We as a nation will regret that, as the skills of the cooperative societies emerge. Of course, one has emerged in this Territory, and it is quite proper for me to note the market strength of the St George Building Society, ACT, and its announcement of results on 17 July 1991. I draw members' attention to the fact that St George's total assets in the ACT grew by a further 37 per cent to total $346.62m. And this is from a society that entered this market only in recent years.
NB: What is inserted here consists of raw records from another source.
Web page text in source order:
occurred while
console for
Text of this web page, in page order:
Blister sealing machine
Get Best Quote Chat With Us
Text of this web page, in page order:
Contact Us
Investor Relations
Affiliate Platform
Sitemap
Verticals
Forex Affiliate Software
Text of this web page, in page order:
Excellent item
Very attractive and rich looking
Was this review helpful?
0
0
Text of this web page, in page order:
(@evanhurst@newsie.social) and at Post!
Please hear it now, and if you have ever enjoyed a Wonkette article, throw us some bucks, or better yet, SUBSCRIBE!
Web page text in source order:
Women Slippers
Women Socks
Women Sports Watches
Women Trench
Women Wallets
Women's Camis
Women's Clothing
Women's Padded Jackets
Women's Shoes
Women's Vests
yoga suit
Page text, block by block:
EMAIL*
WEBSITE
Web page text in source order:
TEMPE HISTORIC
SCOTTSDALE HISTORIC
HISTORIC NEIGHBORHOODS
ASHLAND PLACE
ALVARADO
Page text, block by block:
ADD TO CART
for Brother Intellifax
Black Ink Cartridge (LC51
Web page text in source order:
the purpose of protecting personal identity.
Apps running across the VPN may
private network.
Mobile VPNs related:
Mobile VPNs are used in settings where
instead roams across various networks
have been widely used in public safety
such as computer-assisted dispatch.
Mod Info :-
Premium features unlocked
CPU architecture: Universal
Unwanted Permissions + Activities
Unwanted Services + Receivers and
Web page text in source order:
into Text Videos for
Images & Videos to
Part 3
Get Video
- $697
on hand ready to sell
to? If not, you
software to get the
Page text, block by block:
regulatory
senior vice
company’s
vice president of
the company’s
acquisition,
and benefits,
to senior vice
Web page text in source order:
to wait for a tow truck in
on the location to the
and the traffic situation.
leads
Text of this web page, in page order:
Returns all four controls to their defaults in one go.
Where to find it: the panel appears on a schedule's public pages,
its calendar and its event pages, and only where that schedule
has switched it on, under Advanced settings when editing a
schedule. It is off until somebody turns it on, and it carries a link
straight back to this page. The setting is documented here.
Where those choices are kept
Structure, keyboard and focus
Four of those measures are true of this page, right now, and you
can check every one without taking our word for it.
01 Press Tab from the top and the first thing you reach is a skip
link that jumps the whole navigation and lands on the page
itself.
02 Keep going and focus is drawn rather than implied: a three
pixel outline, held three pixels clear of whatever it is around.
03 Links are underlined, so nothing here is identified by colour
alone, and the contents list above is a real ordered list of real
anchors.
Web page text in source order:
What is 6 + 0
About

Mr Speaker, I need to declare at this stage, under the self-government Act, that I have acted as a solicitor on occasion for that society. I simply state that. I do not believe that I am influenced in any way; and I have acted in that context only in relation to residential loans. So, I am familiar with the society and its entry to this market. It was a good event, because it added competition to a scene which had developed, in my view, not to the benefit of, particularly, the first home buyers. The St George portfolio of, on my calculation, $303m in residential loans suggests, on a quick calculation, that that society holds the deeds to probably 3,000 homes in this Territory. That society is a cooperative society. It will continue to be regulated under the cooperative societies legislation that we are debating today, and that is a happy event.

So that I can convince members of the need for us to agree to what is before us today, the background to this legislation is a situation that was, to our great shame as a Territory, described in the head financial article in the Sydney Morning Herald of Thursday, 21 June 1990, under the heading, "Skimming off the Cream in Canberra". It went like this:

The Attorney-General, Michael Duffy, hopes to lead Australia into a brave new world of honest directors and full corporate disclosure, but one of the most blatant examples of disregard for accepted levels of disclosure is going on under his nose in Canberra.

Referring to the takeover of the Canberra Building Society by the Advance Bank, the article said:

The bank appears to be taking the cream and leaving shareholders with the dud investments. Shareholders have to figure this out for themselves because it is difficult to tell from the morsels thrown at them by a contemptuous building society board.